All this AI of today is the AI of the 1980s, just with more transistors than we could fathom back then, but the ideas are the same. After the massive surge from our technology finally catching up with 40-60 year old concepts and algorithms, most everything has been just adding much more data, generalizing models, and other tweaks.

What is a problem is the complete lack of scalability and massive energy consumption. Are we supposed to be drying our clothes at a specific our of the night, and join smart grids to reduce peak air conditioning, to scorn bitcoin because it uses too much electricity, but for an AI that generates images of people with 6 fingers and other mangled appendages, that bullshit anything it doesn't know, for that we need to build nuclear power plants everywhere. It's sickening really.

So no AGI anytime soon, but I am sure Altman has defined it as anything that can make his net worth 1 billion or more, no matter what he has to say or do.

[-] HawlSera@lemm.ee 1 points 1 week ago

Until you can see the human soul under a microscope, we can't make rocks into people.
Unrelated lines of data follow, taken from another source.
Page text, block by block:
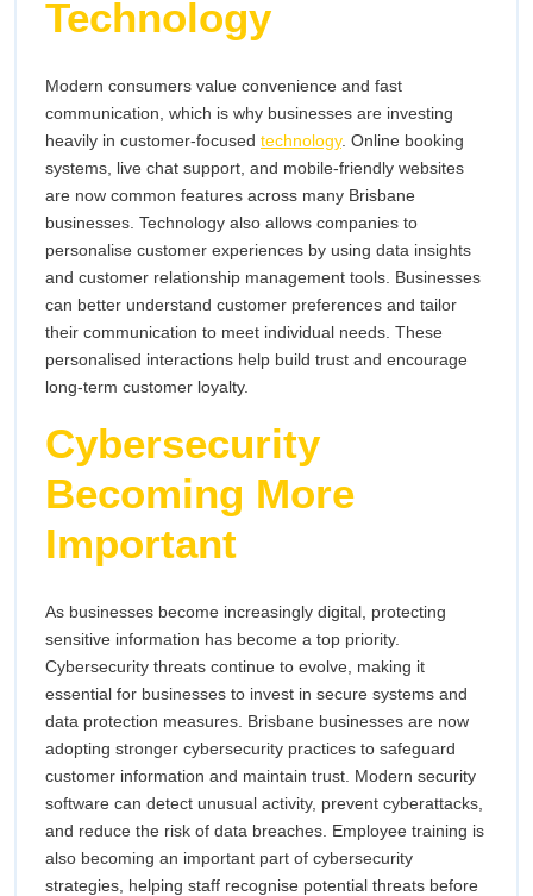
Technology
Modern consumers value convenience and fast
communication, which is why businesses are investing
heavily in customer-focused technology. Online booking
systems, live chat support, and mobile-friendly websites
are now common features across many Brisbane
businesses. Technology also allows companies to
personalise customer experiences by using data insights
and customer relationship management tools. Businesses
can better understand customer preferences and tailor
their communication to meet individual needs. These
personalised interactions help build trust and encourage
long-term customer loyalty.
Cybersecurity
Becoming More
Important
As businesses become increasingly digital, protecting
sensitive information has become a top priority.
Cybersecurity threats continue to evolve, making it
essential for businesses to invest in secure systems and
data protection measures. Brisbane businesses are now
adopting stronger cybersecurity practices to safeguard
customer information and maintain trust. Modern security
software can detect unusual activity, prevent cyberattacks,
and reduce the risk of data breaches. Employee training is
also becoming an important part of cybersecurity
strategies, helping staff recognise potential threats before

[-] RoidingOldMan@lemmy.world 0 points 1 week ago

a series of switches is not ever going to create a sentient being

Is the goal to create a sentient being, or to create something that seems sentient? How would you even tell the difference (assuming it could pass any test a normal human could)?

[-] 7rokhym@lemmy.ca 1 points 1 week ago

Powering off a pile of switches is turning it off. Powering off a sentient being is killing it. Not to mention a million other issues it raises.